- Church: Syriac Orthodox Church
- See: Antioch
- Installed: 1838
- Term ended: 1847
- Predecessor: Ignatius George V
- Successor: Ignatius Jacob II

Personal details
- Born: Elias 1778 Mosul, Ottoman Empire
- Died: 1847 (aged 68–69) Mor Hananyo
- Residence: Mor Hananyo

= Ignatius Elias II =

114th Patriarch of the Syriac Orthodox Church of Antioch (1838-1847)

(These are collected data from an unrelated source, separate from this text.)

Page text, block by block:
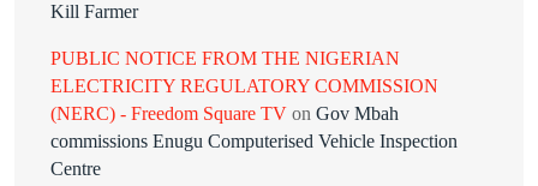
Kill Farmer
PUBLIC NOTICE FROM THE NIGERIAN
ELECTRICITY REGULATORY COMMISSION
(NERC) - Freedom Square TV on Gov Mbah
commissions Enugu Computerised Vehicle Inspection
Centre
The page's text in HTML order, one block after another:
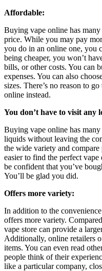
Affordable:
Buying vape online has
price. While you may pay
you do in an online one, you
being cheaper, you won’t
bills, or other costs. You can
expenses. You can also
sizes. There’s no reason to
online instead.
You don’t have to visit any
Buying vape online has
liquids without leaving the
the wide variety and compare
easier to find the perfect
be confident that you’ve
You’ll be glad you did.
Offers more variety:
In addition to the
offers more variety.
vape store can provide a
Additionally, online retailers
items. You can even read
people think of their
like a particular company,
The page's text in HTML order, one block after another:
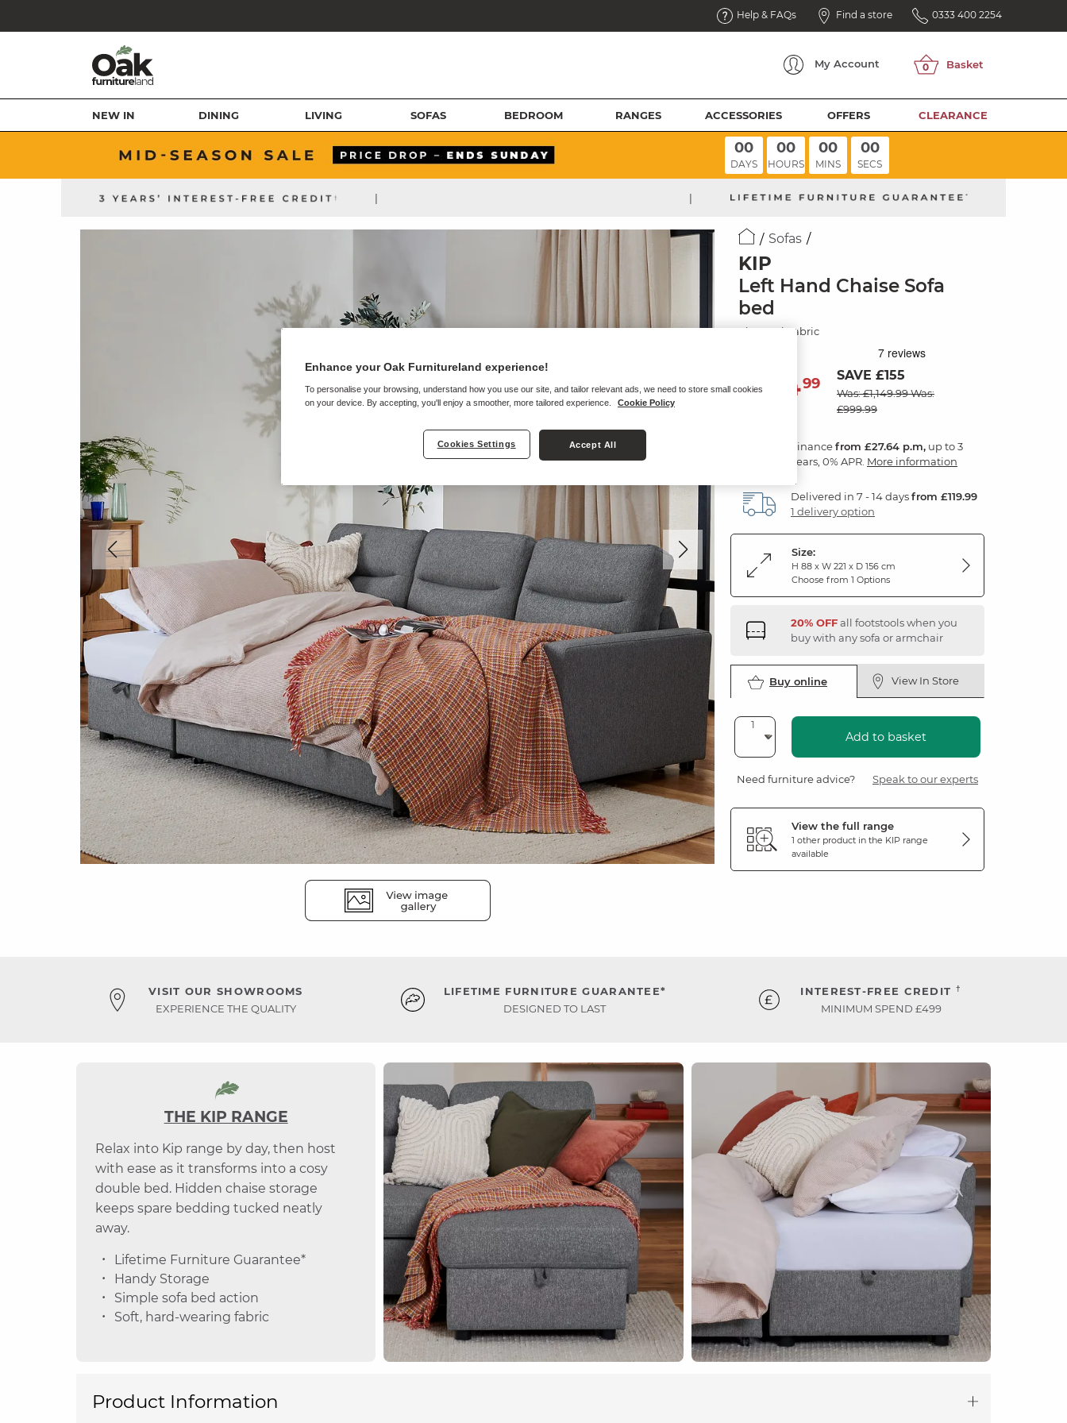
Help & FAQs Find a store 0333 400 2254
My Account
NEW IN DINING LIVING SOFAS BEDROOM RANGES ACCESSORIES OFFERS CLEARANCE
00
DAYS
00
HOURS
00
MINS
00
SECS
| |
Sofas
KIP
Left Hand Chaise Sofa
bed
Charcoal Fabric
99499 SAVE £155
Was: £1,149.99Was:
£999.99
Financefrom £27.64 p.m, up to 3
years, 0% APR. More information
Delivered in 7 - 14 daysfrom £119.99
1 delivery option
Size:
H 88 x W 221 x D 156 cm
Choose from 1 Options
20% OFFall footstools when you
buy with any sofa or armchair
Buy online View In Store
Add to basket
Need furniture advice? Speak to our experts
View the full range
1 other product in the KIP range
available
VISIT OUR SHOWROOMS
EXPERIENCE THE QUALITY
LIFETIME FURNITURE GUARANTEE*
DESIGNED TO LAST
INTEREST-FREE CREDIT †
MINIMUM SPEND £499
THE KIP RANGE
Relax into Kip range by day, then host
with ease as it transforms into a cosy
double bed. Hidden chaise storage
keeps spare bedding tucked neatly
away.
Lifetime Furniture Guarantee*
Handy Storage
Simple sofa bed action
Soft, hard-wearing fabric
Product Information
Enhance your Oak Furnitureland experience!
To personalise your browsing, understand how you use our site, and tailor relevant ads, we need to store small cookies
on your device. By accepting, you'll enjoy a smoother, more tailored experience.
Cookie Policy
Cookies Settings Accept All

Ignatius Elias II (1778–1847) was the Patriarch of Antioch and head of the Syriac Orthodox Church from 1838 until his death in 1847.

==Biography==
Elias was born at Mosul about 1778 and was the son of Hindi Karmeh. When he reached his youth, he joined Mor Mattai Monastery near Mosul. He was ordained monk by Metropolitan Eustathios Moosa in 1791 and in 1798 he was appointed the abbot of Mar Behnam Monastery that used to belong to the Syriac Orthodox Church at that time. In 1811 he was ordained as ecumenical metropolitan by Ignatius Matthew and was given the name Gregorius. Then in 1817, he was appointed as Metropolitan of Mosul and Maphrian of the East by Ignatius Yunan and assumed the name Basil Elias III. In 1819, as a Maphrian of the East, he put his hand on the patriarch Ignatius George V at his consecration as the new Patriarch of Syriac Orthodox Church.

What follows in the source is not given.